At a press conference, he denied it was him in the photo but admitted to wearing blackface during a Michael Jackson skit in 1984, which only seemed to make matters worse. Democratic leaders on both the state and national levels demanded he resign. But Northam insisted he was going to remain in office.



For more than two months, the governor made almost no public appearances (although he was able to work well enough with the General Assembly to pass some significant legislation).

But by April 10, Northam seemed ready to re-enter the public arena and state Democrats appeared ready to welcome him back on the campaign trail. As all 140 seats in both the House of Delegates and state Senate are on the ballot this year, candidates were willing to see if his presence might be helpful.
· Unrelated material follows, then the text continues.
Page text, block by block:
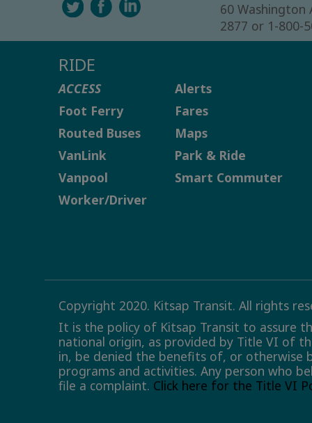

On Wednesday, he attended a private fundraiser at the Richmond home of Del. Betsy Carr. No protesters were present and the event seems to have gone smoothly.

But that wasn’t the case with the April 14 barbecue fundraiser for Fairfax Sen. David Marsden that was held in Burke. About 90 demonstrators from the Fairfax chapter of the NAACP, the Republican Party of Virginia and some pro-life advocates assembled outside the neighborhood’s community center before the event began. Because of that, the governor decided not to attend, citing “safety concerns.” Apparently his concerns now extend to graduations and other public events.

Northam’s spokeswoman, Ofirah Yheskel, told The Washington Post “the governor’s decision to stay away from graduations was not a reversal of that trend [to appear in public again]. He decided weeks ago to skip those ceremonies ‘out of concern he would pull focus from the achievements of graduates and their families.’ ”

While that decision might have some validity to it, we find it very unfair to the schools and students who now must scramble to find new commencement speakers.

And we can’t help but wonder: Is Northam planning to remain a recluse for the rest of his term? Calls for his resignation continue to come from voices on the left and right and protesters are going to continue doing what they do. He isn’t going to be able to avoid that. But to remain inaccessible and out of sight is unfair to his constituents. Perhaps he needs to reconsider his decision to remain in office.